16. Applicable Law and Jurisdiction
The construction, validity and performance of these Terms and all non-contractual obligations arising from or connected with these Terms shall be governed by the laws of England and Wales.
Each party irrevocably agrees to submit to the exclusive jurisdiction of the courts of England and Wales over any claim or matter arising under or in connection with these Terms.
17. Intellectual Property
Buyer acknowledges that any and all Intellectual Property (all patents, rights to inventions, copyright and related rights, trade marks, trade names, copyright, rights in designs and any other intellectual property rights, in each case whether registered or unregistered and including all applications (and rights to apply) for, and renewals or extensions of, such rights and all similar or equivalent rights or forms of protection which subsist or will subsist, now or in the future, in any part of the world) in and relating to the Products, Seller’s business belong solely to Seller or its licensors (as applicable) and shall remain entirely in the ownership or control of Seller. Nothing said or done by either party shall constitute the transfer of any such rights.
Buyer may not assign, novate, sub-licence, mortgage or otherwise transfer any of its rights or obligations in these Terms, whether by operation of law or otherwise, without the prior written consent of Seller.

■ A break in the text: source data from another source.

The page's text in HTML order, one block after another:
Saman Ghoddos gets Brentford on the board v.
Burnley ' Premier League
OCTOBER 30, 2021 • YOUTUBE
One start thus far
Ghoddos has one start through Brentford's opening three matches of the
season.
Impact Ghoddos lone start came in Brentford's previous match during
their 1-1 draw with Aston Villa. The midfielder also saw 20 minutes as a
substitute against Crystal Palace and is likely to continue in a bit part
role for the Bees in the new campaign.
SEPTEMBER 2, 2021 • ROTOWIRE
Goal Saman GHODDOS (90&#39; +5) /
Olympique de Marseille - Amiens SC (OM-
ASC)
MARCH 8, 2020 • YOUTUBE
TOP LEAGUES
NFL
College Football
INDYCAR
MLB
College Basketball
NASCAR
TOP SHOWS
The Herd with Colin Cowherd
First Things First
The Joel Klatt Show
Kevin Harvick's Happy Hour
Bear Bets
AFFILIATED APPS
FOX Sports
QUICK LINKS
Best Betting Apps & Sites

Seller may assign, novate, sub-licence, mortgage or otherwise transfer in whole or in part any of its rights and/or obligations in these Terms. Seller will notify Buyer as soon as reasonably practical in the event that it exercises its rights under this Section.
19. Entire Agreement
The Contract, including these Terms, contains all of the terms agreed between the parties and supersedes and replaces any prior agreement, understanding or arrangement between the parties, whether oral or in writing.
Each party agrees that it shall have no remedies in respect of any statement, representation, assurance or warranty (whether made innocently or negligently) that is not set out in the Contract. Each party agrees that the only remedy available to a party in respect of a breach of any representation which is incorporated into the Contract shall be for breach of contract.
If any provision or part-provision of these Terms is or becomes invalid, illegal or unenforceable, it shall be deemed deleted, but that shall not affect the validity and enforceability of the rest of the Contract. If any provision of the Contract is deemed deleted under this Section, the parties shall negotiate in good faith to agree a replacement provision that, to the greatest extent possible, achieves the intended commercial result of the original provision.
21. Third Party Rights
Unless it expressly states otherwise, the Contract does not give rise to any rights under the Contracts (Rights of Third Parties) Act 1999 to enforce any term of the Contract.
22. Force Majeure
Neither party shall be in breach of the Contract nor liable for delay in performing, or failure to perform, any of its obligations under the Contract if such delay or failure result from an event, circumstance or cause beyond a party’s reasonable control (a “Force Majeure Event“). In such circumstances the affected party shall be entitled to a reasonable extension of the time for performing such obligations. If the period of delay or non-performance continues for one (1) month, the party not affected may terminate the Contract by giving [ten (10)] business days’ written notice to the affected party.